Drip irrigation (also known as micro irrigation) uses a network of pipes made to carry a low water flow (under low pressure) to plants. The water is delivered through tube openings or attached devices usually placed above, at or below the soil surface. In this technology, the water is applied more slowly than with sprinkler irrigation. This is a very effective irrigation method and it's very suitable for holidays when you're not at home and you need your plants watered regularly.

Drip Irrigation: The Advantages

Drip irrigation offers some important advantages:

  • Water distribution can easily be controlled. It's highly uniform and adjusted to the optimal level.
  • Localized application and reduced leaching minimize nutrient and fertilizer loss.
  • When it comes to frequency of irrigation, the soil type plays less important role, which gives plant growers more freedom.
  • It's easy to maintain moisture with the root zone.
  • High water application efficiency.
  • Narrow and odd-shaped areas are easily irrigated with the use of drip systems.
  • Drip irrigation saves water and it's ideal for areas in which water restrictions are imposed.
  • It's easy to setup an automated irrigation system in case you're not at home when the plants need watering.

Drip irrigation technology is readily available and adjusted to home systems. It's even possible to make your own, homemade drip irrigation system if you're crafty enough. Commercial drip systems are easily managed with an AC or battery controller. Automated irrigation is ideal for busy people or holiday season.

Devices and Emitters

Dispensing devices are called emitters. Drip irrigation uses emitters attached to a mainline to deliver water directly to plants. There are 2 main types of emitters: pressure sensitive and pressure compensating.

  • Pressure sensitive emitters provide a higher water flow and higher water pressure.
  • Pressure compensating emitters (more common these days) give the same water flow over a wide pressure range.

Emitters are either directly attached to the mainline providing the water or placed on the ends of micro-tubes. Emitter tubing is particularly useful for closely spaced plants. It's worth noting that emitters are generally color-coded by flow rates.

The emitters should be placed in such a way that the water can easily reach the roots of the plants. All drip systems need to be designed and installed based on the needs of the specific plants. New plantings require emitters to be placed over the root ball. In many cases, the initial placement of the emitters is permanent, unless the plant has a significant growth. For example, trees require emitters to be moved away from the trunk as the plant grows.

The number of emitters is also important. It will depend on how much water a specific plant needs. Lower water-using plants or those that receive only occasional water will require fewer emitters.

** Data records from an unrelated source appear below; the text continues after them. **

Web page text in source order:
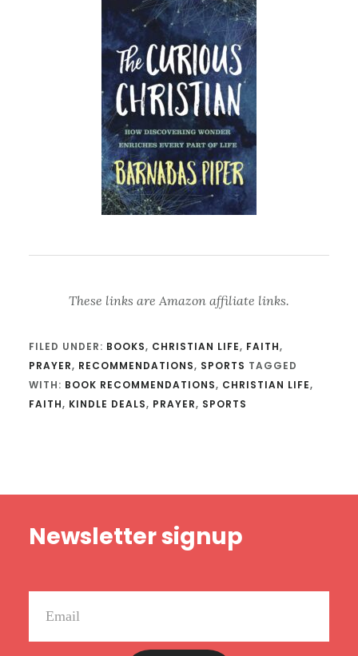
These links are Amazon affiliate links.
FILED UNDER: BOOKS, CHRISTIAN LIFE, FAITH,
PRAYER, RECOMMENDATIONS, SPORTS TAGGED
WITH: BOOK RECOMMENDATIONS, CHRISTIAN LIFE,
FAITH, KINDLE DEALS, PRAYER, SPORTS
Newsletter signup
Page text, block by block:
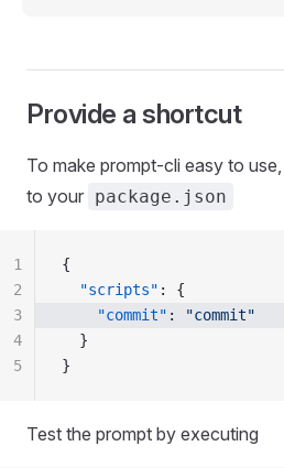
Provide a shortcut
To make prompt-cli easy to
to your package.json
{
  "scripts"
: {
    "commit"
:
"commit"
  }
}
1
2
3
4
5
Test the prompt by executing
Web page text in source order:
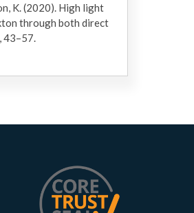
K. (2020). High light
through both direct
43–57.
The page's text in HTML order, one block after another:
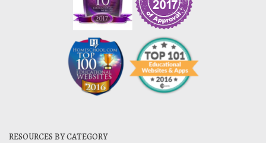
RESOURCES BY CATEGORY
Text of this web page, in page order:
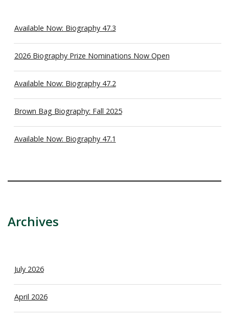
Available Now: Biography 47.3
2026 Biography Prize Nominations Now Open
Available Now: Biography 47.2
Brown Bag Biography: Fall 2025
Available Now: Biography 47.1
Archives
July 2026
April 2026
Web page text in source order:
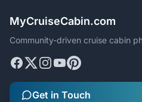
MyCruiseCabin.com
Community-driven cruise cabin
Get in Touch
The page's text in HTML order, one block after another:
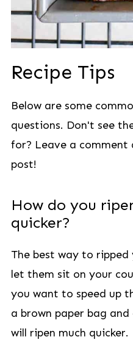
Recipe Tips
Below are some
questions. Don't see
for? Leave a
post!
How do you
quicker?
The best way to
let them sit on your
you want to speed up
a brown paper bag
will ripen much quicker.
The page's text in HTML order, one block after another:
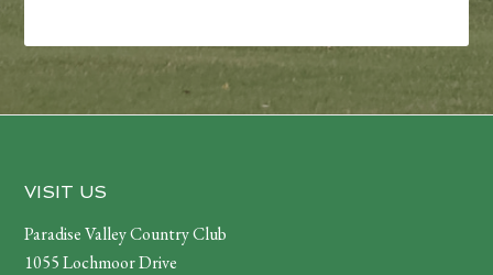
Footer
VISIT US
Paradise Valley Country Club
1055 Lochmoor Drive
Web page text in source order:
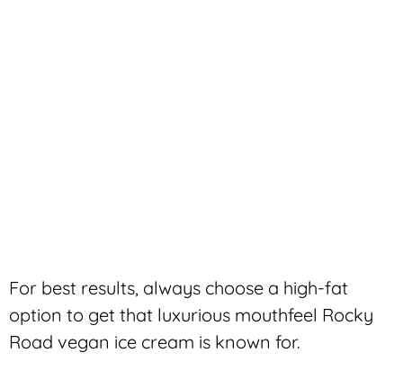
For best results, always choose a high-fat
option to get that luxurious mouthfeel Rocky
Road vegan ice cream is known for.
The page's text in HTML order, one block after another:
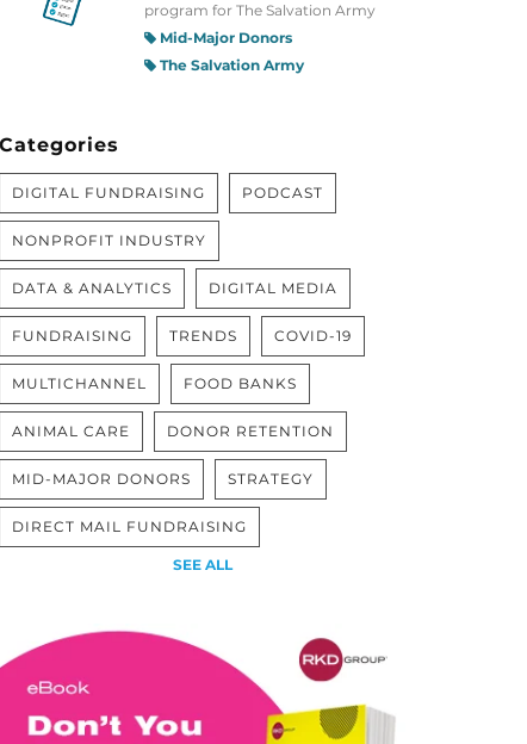
program for The Salvation Army
Mid-Major Donors
The Salvation Army
Categories
DIGITAL FUNDRAISING PODCAST
NONPROFIT INDUSTRY
DATA & ANALYTICS DIGITAL MEDIA
FUNDRAISING TRENDS COVID-19
MULTICHANNEL FOOD BANKS
ANIMAL CARE DONOR RETENTION
MID-MAJOR DONORS STRATEGY
DIRECT MAIL FUNDRAISING
SEE ALL
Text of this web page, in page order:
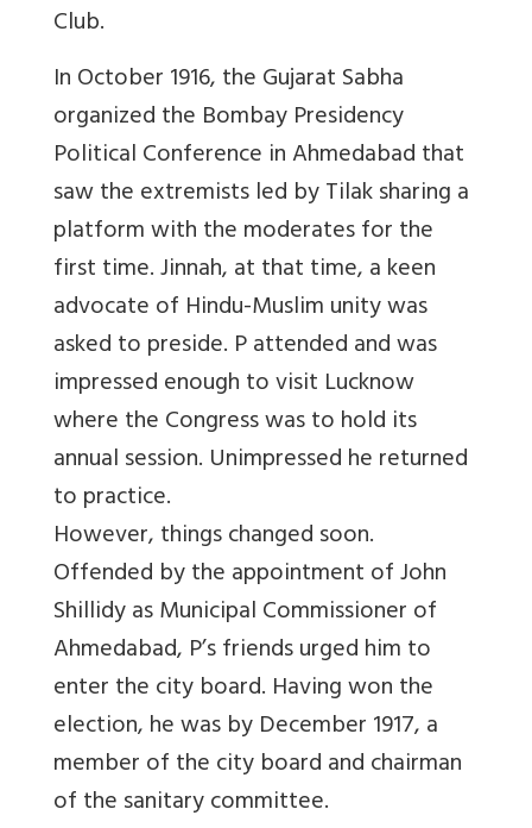
Club.
In October 1916, the Gujarat Sabha
organized the Bombay Presidency
Political Conference in Ahmedabad that
saw the extremists led by Tilak sharing a
platform with the moderates for the
first time. Jinnah, at that time, a keen
advocate of Hindu-Muslim unity was
asked to preside. P attended and was
impressed enough to visit Lucknow
where the Congress was to hold its
annual session. Unimpressed he returned
to practice.
However, things changed soon.
Offended by the appointment of John
Shillidy as Municipal Commissioner of
Ahmedabad, P’s friends urged him to
enter the city board. Having won the
election, he was by December 1917, a
member of the city board and chairman
of the sanitary committee.
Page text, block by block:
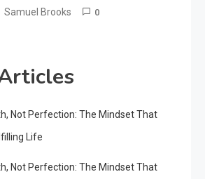
Samuel Brooks 0
Not Perfection: The Mindset That
Life
Not Perfection: The Mindset That
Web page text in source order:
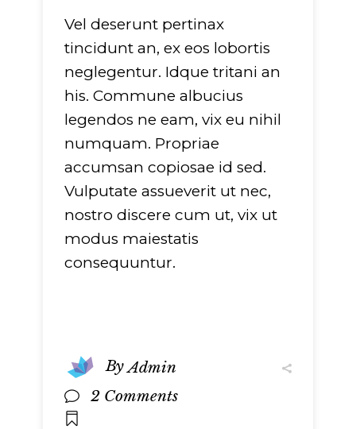
Vel deserunt pertinax
tincidunt an, ex eos lobortis
neglegentur. Idque tritani an
his. Commune albucius
legendos ne eam, vix eu nihil
numquam. Propriae
accumsan copiosae id sed.
Vulputate assueverit ut nec,
nostro discere cum ut, vix ut
modus maiestatis
consequuntur.
By Admin
2 Comments
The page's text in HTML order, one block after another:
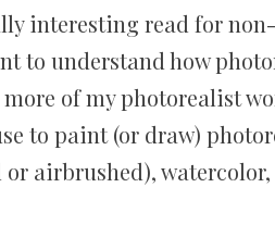
interesting read for
to understand how
of my photorealist
to paint (or draw)
airbrushed),
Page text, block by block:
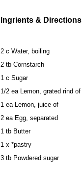
Ingrients & Directions
2 c Water, boiling
2 tb Cornstarch
1 c Sugar
1/2 ea Lemon, grated rind of
1 ea Lemon, juice of
2 ea Egg, separated
1 tb Butter
1 x *pastry
3 tb Powdered sugar
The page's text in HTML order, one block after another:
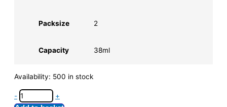
Packsize 2
Capacity 38ml
Availability: 500 in stock
- +
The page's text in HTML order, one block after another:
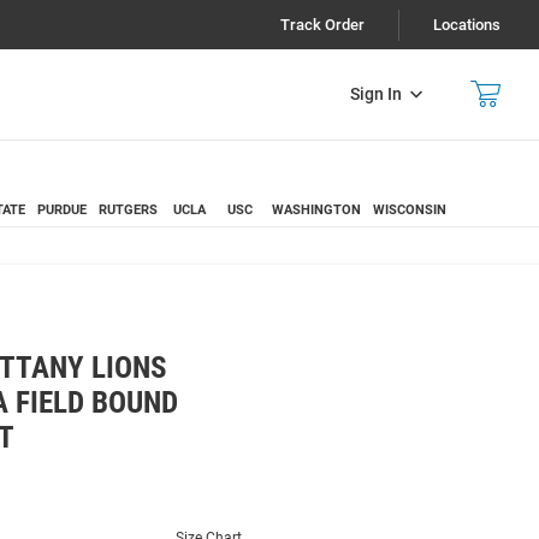
Track Order Locations
Sign In
PURDUE RUTGERS UCLA USC WASHINGTON WISCONSIN
LIONS
FIELD BOUND
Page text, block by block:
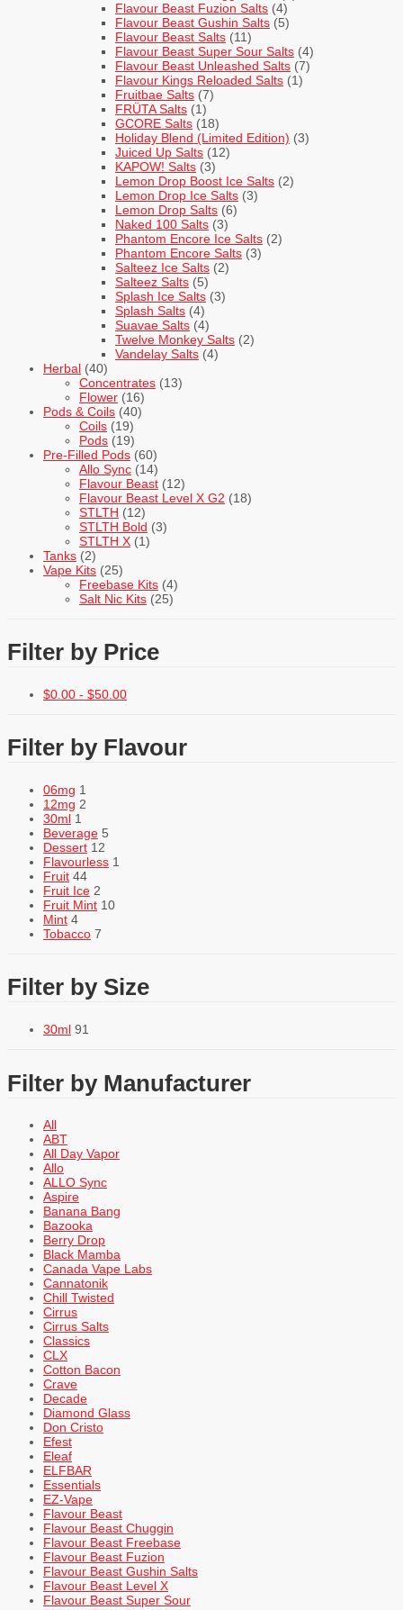
Flavour Beast Fuzion Salts (4)
Flavour Beast Gushin Salts (5)
Flavour Beast Salts (11)
Flavour Beast Super Sour Salts (4)
Flavour Beast Unleashed Salts (7)
Flavour Kings Reloaded Salts (1)
Fruitbae Salts (7)
FRÜTA Salts (1)
GCORE Salts (18)
Holiday Blend (Limited Edition) (3)
Juiced Up Salts (12)
KAPOW! Salts (3)
Lemon Drop Boost Ice Salts (2)
Lemon Drop Ice Salts (3)
Lemon Drop Salts (6)
Naked 100 Salts (3)
Phantom Encore Ice Salts (2)
Phantom Encore Salts (3)
Salteez Ice Salts (2)
Salteez Salts (5)
Splash Ice Salts (3)
Splash Salts (4)
Suavae Salts (4)
Twelve Monkey Salts (2)
Vandelay Salts (4)
Herbal (40)
Concentrates (13)
Flower (16)
Pods & Coils (40)
Coils (19)
Pods (19)
Pre-Filled Pods (60)
Allo Sync (14)
Flavour Beast (12)
Flavour Beast Level X G2 (18)
STLTH (12)
STLTH Bold (3)
STLTH X (1)
Tanks (2)
Vape Kits (25)
Freebase Kits (4)
Salt Nic Kits (25)
Filter by Price
$0.00 - $50.00
Filter by Flavour
06mg 1
12mg 2
30ml 1
Beverage 5
Dessert 12
Flavourless 1
Fruit 44
Fruit Ice 2
Fruit Mint 10
Mint 4
Tobacco 7
Filter by Size
30ml 91
Filter by Manufacturer
All
ABT
All Day Vapor
Allo
ALLO Sync
Aspire
Banana Bang
Bazooka
Berry Drop
Black Mamba
Canada Vape Labs
Cannatonik
Chill Twisted
Cirrus
Cirrus Salts
Classics
CLX
Cotton Bacon
Crave
Decade
Diamond Glass
Don Cristo
Efest
Eleaf
ELFBAR
Essentials
EZ-Vape
Flavour Beast
Flavour Beast Chuggin
Flavour Beast Freebase
Flavour Beast Fuzion
Flavour Beast Gushin Salts
Flavour Beast Level X
Flavour Beast Super Sour
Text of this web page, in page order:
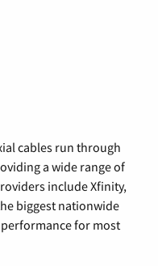
cables run through
a wide range of
include Xfinity,
biggest nationwide
for most
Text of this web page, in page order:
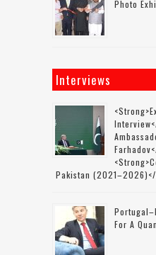
Photo
Interviews
Pakistan
For A
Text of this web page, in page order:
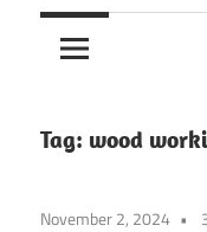
Tag: wood
November 2, 2024
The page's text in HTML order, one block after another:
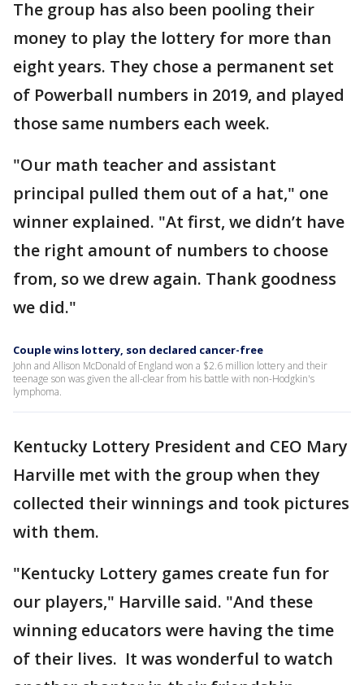
The group has also been pooling their
money to play the lottery for more than
eight years. They chose a permanent set
of Powerball numbers in 2019, and played
those same numbers each week.
"Our math teacher and assistant
principal pulled them out of a hat," one
winner explained. "At first, we didn’t have
the right amount of numbers to choose
from, so we drew again. Thank goodness
we did."
Couple wins lottery, son declared cancer-free
John and Allison McDonald of England won a $2.6 million lottery and their
teenage son was given the all-clear from his battle with non-Hodgkin's
lymphoma.
Kentucky Lottery President and CEO Mary
Harville met with the group when they
collected their winnings and took pictures
with them.
"Kentucky Lottery games create fun for
our players," Harville said. "And these
winning educators were having the time
of their lives. It was wonderful to watch
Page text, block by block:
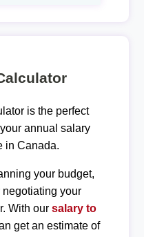
is the perfect
annual salary
in Canada.
your budget,
your
With our salary to
get an estimate of
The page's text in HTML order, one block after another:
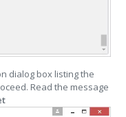
dialog box listing the
Read the message
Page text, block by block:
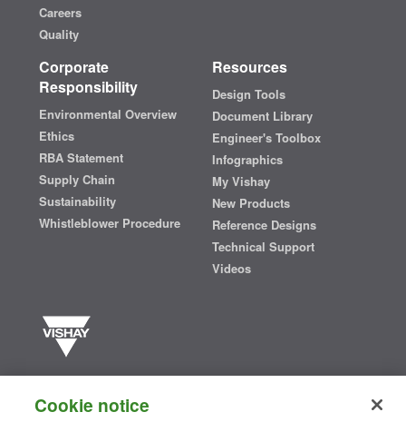
Careers
Quality
Corporate
Responsibility
Environmental Overview
Ethics
RBA Statement
Supply Chain
Sustainability
Whistleblower Procedure
Resources
Design Tools
Document Library
Engineer's Toolbox
Infographics
My Vishay
New Products
Reference Designs
Technical Support
Videos
semiconductors and passive electronic components that are
essential to innovative designs in the automotive, industrial,
Cookie notice
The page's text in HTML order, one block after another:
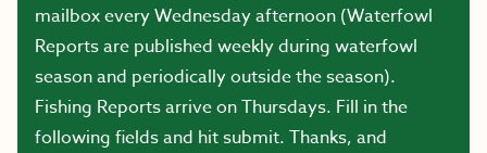
mailbox every Wednesday afternoon (Waterfowl
Reports are published weekly during waterfowl
season and periodically outside the season).
Fishing Reports arrive on Thursdays. Fill in the
following fields and hit submit. Thanks, and
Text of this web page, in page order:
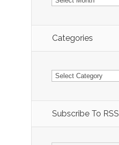
Categories
Categories
Subscribe To RSS
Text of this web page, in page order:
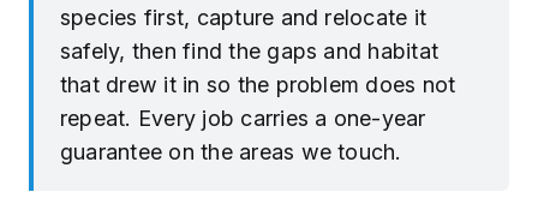
species first, capture and relocate it
safely, then find the gaps and habitat
that drew it in so the problem does not
repeat. Every job carries a one-year
guarantee on the areas we touch.
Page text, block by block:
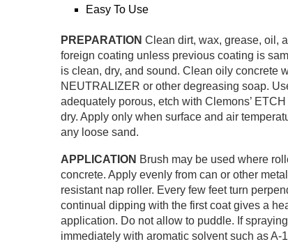
Easy To Use
PREPARATION Clean dirt, wax, grease, oil,
foreign coating unless previous coating is
is clean, dry, and sound. Clean oily concrete
NEUTRALIZER or other degreasing soap.
adequately porous, etch with Clemons’
dry. Apply only when surface and air
any loose sand.
APPLICATION Brush may be used where
concrete. Apply evenly from can or other
resistant nap roller. Every few feet turn
continual dipping with the first coat gives a
application. Do not allow to puddle. If
immediately with aromatic solvent such as
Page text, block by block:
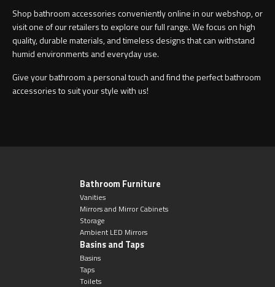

The placement of emitters also depends on the type of soil. For example, sandy soils require more emitters in order to effectively water the soil area.

It's important for the emitters to be properly placed. If they are too far apart of too few in number, the plants may not receive enough water. It's also vital that you perform regular maintenance to ensure the system is working properly.

Installing and Operating a Drip System

It's generally easy to install a drip system because the mainline doesn't have to be trenched into the ground. There are many choices when it comes to the point of connection to a water supply. It can be a pump from a well or a pond, faucet or even a high pressure sprinkler head equipped with a special kit to convert it to drip.

Drip irrigation systems are designed to operate for about one hour of run time per week. Watering twice per week may be required in some cases, for example, after planting on sandy soils or for plants requiring regularly moist soil. More water is required during summer than in cooler months.

Sometimes, plant growers overwater their plants via drip systems, especially if they use manual operation. For this reason, it's good to use a controller.